> What the task requires:
Write out the data exactly as given, dropping every picture.

-------- Recorded information --------

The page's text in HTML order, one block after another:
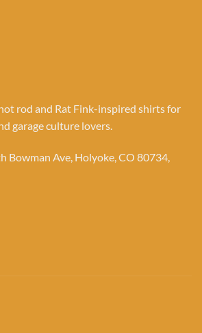
rod and Rat Fink-inspired shirts for
garage culture lovers.
Bowman Ave, Holyoke, CO 80734,

--------

> Response to this exercise:
The page's text in HTML order, one block after another:
rod and Rat Fink-inspired shirts for
garage culture lovers.
Bowman Ave, Holyoke, CO 80734,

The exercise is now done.